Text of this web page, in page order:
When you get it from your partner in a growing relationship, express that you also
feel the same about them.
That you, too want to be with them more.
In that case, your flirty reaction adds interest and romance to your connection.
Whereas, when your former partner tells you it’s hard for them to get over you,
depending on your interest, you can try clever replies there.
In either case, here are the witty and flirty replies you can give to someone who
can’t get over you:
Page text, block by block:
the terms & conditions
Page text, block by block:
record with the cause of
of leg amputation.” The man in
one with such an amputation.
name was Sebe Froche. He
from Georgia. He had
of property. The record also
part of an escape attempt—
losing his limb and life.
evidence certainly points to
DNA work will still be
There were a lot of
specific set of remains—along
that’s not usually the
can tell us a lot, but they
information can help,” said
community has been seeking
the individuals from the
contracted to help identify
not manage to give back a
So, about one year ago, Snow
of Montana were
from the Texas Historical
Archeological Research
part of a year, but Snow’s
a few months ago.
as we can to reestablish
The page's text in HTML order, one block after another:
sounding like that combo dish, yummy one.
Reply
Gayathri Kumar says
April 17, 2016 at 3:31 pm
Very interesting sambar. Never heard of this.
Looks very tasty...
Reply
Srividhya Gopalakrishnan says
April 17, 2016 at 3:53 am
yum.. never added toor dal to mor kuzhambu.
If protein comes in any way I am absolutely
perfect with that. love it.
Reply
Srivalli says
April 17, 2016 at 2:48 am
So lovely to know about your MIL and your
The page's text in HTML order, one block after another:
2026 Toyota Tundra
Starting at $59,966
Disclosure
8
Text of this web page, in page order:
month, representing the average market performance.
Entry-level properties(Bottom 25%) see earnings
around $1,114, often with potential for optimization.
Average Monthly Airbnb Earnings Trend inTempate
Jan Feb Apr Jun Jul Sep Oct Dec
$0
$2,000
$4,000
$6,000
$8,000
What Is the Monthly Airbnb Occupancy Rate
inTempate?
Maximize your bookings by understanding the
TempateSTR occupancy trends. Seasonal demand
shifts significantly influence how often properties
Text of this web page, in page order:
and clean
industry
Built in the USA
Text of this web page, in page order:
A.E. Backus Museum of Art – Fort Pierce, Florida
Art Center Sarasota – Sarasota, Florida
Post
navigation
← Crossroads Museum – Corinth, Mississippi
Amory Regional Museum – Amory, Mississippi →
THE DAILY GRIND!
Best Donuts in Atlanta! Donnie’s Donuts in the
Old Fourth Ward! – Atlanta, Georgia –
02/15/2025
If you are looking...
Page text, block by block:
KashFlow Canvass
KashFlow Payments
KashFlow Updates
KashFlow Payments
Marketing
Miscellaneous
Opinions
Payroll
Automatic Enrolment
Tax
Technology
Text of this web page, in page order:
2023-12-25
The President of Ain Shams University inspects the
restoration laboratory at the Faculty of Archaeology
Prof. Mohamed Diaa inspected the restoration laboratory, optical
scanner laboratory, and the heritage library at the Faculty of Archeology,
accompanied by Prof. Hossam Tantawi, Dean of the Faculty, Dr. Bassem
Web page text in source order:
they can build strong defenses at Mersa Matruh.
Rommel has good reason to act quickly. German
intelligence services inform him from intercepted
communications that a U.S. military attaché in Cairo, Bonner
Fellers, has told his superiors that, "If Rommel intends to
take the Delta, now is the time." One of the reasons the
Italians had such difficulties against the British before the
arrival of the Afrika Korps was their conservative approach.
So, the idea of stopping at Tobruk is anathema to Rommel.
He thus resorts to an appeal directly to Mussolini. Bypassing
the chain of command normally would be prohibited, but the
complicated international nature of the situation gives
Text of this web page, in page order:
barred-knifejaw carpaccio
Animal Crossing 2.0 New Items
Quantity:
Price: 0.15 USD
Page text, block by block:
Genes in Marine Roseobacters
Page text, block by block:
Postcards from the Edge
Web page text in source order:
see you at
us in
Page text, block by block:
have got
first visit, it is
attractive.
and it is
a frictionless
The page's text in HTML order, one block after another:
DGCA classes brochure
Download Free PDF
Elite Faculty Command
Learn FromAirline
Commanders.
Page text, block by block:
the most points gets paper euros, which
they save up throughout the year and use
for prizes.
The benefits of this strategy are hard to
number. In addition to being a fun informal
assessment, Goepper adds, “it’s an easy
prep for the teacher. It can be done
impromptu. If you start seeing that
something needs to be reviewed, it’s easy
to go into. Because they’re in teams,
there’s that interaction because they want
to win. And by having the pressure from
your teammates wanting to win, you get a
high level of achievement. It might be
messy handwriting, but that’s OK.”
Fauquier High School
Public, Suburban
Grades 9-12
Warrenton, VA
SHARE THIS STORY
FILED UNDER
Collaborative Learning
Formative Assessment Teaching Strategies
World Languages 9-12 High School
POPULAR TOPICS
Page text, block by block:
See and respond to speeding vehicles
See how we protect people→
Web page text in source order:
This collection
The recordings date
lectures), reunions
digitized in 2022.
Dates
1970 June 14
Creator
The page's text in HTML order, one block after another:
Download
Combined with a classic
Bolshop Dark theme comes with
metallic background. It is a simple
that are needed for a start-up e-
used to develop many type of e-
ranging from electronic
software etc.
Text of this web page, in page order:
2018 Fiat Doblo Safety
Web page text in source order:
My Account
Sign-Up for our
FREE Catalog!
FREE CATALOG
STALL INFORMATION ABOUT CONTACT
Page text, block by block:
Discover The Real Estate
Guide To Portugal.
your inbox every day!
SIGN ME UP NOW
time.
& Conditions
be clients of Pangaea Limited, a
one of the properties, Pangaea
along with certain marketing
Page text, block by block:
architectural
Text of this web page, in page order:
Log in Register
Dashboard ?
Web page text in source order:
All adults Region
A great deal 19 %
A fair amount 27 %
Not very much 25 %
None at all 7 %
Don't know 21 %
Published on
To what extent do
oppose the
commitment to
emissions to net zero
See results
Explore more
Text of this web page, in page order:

------------------------------------------------------------------------

Work order
Every entry must appear in the answer exactly as written.

Response below
Text of this web page, in page order:
When you get it from your partner in a growing relationship, express that you also
feel the same about them.
That you, too want to be with them more.
In that case, your flirty reaction adds interest and romance to your connection.
Whereas, when your former partner tells you it’s hard for them to get over you,
depending on your interest, you can try clever replies there.
In either case, here are the witty and flirty replies you can give to someone who
can’t get over you:
Page text, block by block:
the terms & conditions
Page text, block by block:
record with the cause of
of leg amputation.” The man in
one with such an amputation.
name was Sebe Froche. He
from Georgia. He had
of property. The record also
part of an escape attempt—
losing his limb and life.
evidence certainly points to
DNA work will still be
There were a lot of
specific set of remains—along
that’s not usually the
can tell us a lot, but they
information can help,” said
community has been seeking
the individuals from the
contracted to help identify
not manage to give back a
So, about one year ago, Snow
of Montana were
from the Texas Historical
Archeological Research
part of a year, but Snow’s
a few months ago.
as we can to reestablish
The page's text in HTML order, one block after another:
sounding like that combo dish, yummy one.
Reply
Gayathri Kumar says
April 17, 2016 at 3:31 pm
Very interesting sambar. Never heard of this.
Looks very tasty...
Reply
Srividhya Gopalakrishnan says
April 17, 2016 at 3:53 am
yum.. never added toor dal to mor kuzhambu.
If protein comes in any way I am absolutely
perfect with that. love it.
Reply
Srivalli says
April 17, 2016 at 2:48 am
So lovely to know about your MIL and your
The page's text in HTML order, one block after another:
2026 Toyota Tundra
Starting at $59,966
Disclosure
8
Text of this web page, in page order:
month, representing the average market performance.
Entry-level properties(Bottom 25%) see earnings
around $1,114, often with potential for optimization.
Average Monthly Airbnb Earnings Trend inTempate
Jan Feb Apr Jun Jul Sep Oct Dec
$0
$2,000
$4,000
$6,000
$8,000
What Is the Monthly Airbnb Occupancy Rate
inTempate?
Maximize your bookings by understanding the
TempateSTR occupancy trends. Seasonal demand
shifts significantly influence how often properties
Text of this web page, in page order:
and clean
industry
Built in the USA
Text of this web page, in page order:
A.E. Backus Museum of Art – Fort Pierce, Florida
Art Center Sarasota – Sarasota, Florida
Post
navigation
← Crossroads Museum – Corinth, Mississippi
Amory Regional Museum – Amory, Mississippi →
THE DAILY GRIND!
Best Donuts in Atlanta! Donnie’s Donuts in the
Old Fourth Ward! – Atlanta, Georgia –
02/15/2025
If you are looking...
Page text, block by block:
KashFlow Canvass
KashFlow Payments
KashFlow Updates
KashFlow Payments
Marketing
Miscellaneous
Opinions
Payroll
Automatic Enrolment
Tax
Technology
Text of this web page, in page order:
2023-12-25
The President of Ain Shams University inspects the
restoration laboratory at the Faculty of Archaeology
Prof. Mohamed Diaa inspected the restoration laboratory, optical
scanner laboratory, and the heritage library at the Faculty of Archeology,
accompanied by Prof. Hossam Tantawi, Dean of the Faculty, Dr. Bassem
Web page text in source order:
they can build strong defenses at Mersa Matruh.
Rommel has good reason to act quickly. German
intelligence services inform him from intercepted
communications that a U.S. military attaché in Cairo, Bonner
Fellers, has told his superiors that, "If Rommel intends to
take the Delta, now is the time." One of the reasons the
Italians had such difficulties against the British before the
arrival of the Afrika Korps was their conservative approach.
So, the idea of stopping at Tobruk is anathema to Rommel.
He thus resorts to an appeal directly to Mussolini. Bypassing
the chain of command normally would be prohibited, but the
complicated international nature of the situation gives
Text of this web page, in page order:
barred-knifejaw carpaccio
Animal Crossing 2.0 New Items
Quantity:
Price: 0.15 USD
Page text, block by block:
Genes in Marine Roseobacters
Page text, block by block:
Postcards from the Edge
Web page text in source order:
see you at
us in
Page text, block by block:
have got
first visit, it is
attractive.
and it is
a frictionless
The page's text in HTML order, one block after another:
DGCA classes brochure
Download Free PDF
Elite Faculty Command
Learn FromAirline
Commanders.
Page text, block by block:
the most points gets paper euros, which
they save up throughout the year and use
for prizes.
The benefits of this strategy are hard to
number. In addition to being a fun informal
assessment, Goepper adds, “it’s an easy
prep for the teacher. It can be done
impromptu. If you start seeing that
something needs to be reviewed, it’s easy
to go into. Because they’re in teams,
there’s that interaction because they want
to win. And by having the pressure from
your teammates wanting to win, you get a
high level of achievement. It might be
messy handwriting, but that’s OK.”
Fauquier High School
Public, Suburban
Grades 9-12
Warrenton, VA
SHARE THIS STORY
FILED UNDER
Collaborative Learning
Formative Assessment Teaching Strategies
World Languages 9-12 High School
POPULAR TOPICS
Page text, block by block:
See and respond to speeding vehicles
See how we protect people→
Web page text in source order:
This collection
The recordings date
lectures), reunions
digitized in 2022.
Dates
1970 June 14
Creator
The page's text in HTML order, one block after another:
Download
Combined with a classic
Bolshop Dark theme comes with
metallic background. It is a simple
that are needed for a start-up e-
used to develop many type of e-
ranging from electronic
software etc.
Text of this web page, in page order:
2018 Fiat Doblo Safety
Web page text in source order:
My Account
Sign-Up for our
FREE Catalog!
FREE CATALOG
STALL INFORMATION ABOUT CONTACT
Page text, block by block:
Discover The Real Estate
Guide To Portugal.
your inbox every day!
SIGN ME UP NOW
time.
& Conditions
be clients of Pangaea Limited, a
one of the properties, Pangaea
along with certain marketing
Page text, block by block:
architectural
Text of this web page, in page order:
Log in Register
Dashboard ?
Web page text in source order:
All adults Region
A great deal 19 %
A fair amount 27 %
Not very much 25 %
None at all 7 %
Don't know 21 %
Published on
To what extent do
oppose the
commitment to
emissions to net zero
See results
Explore more
Text of this web page, in page order:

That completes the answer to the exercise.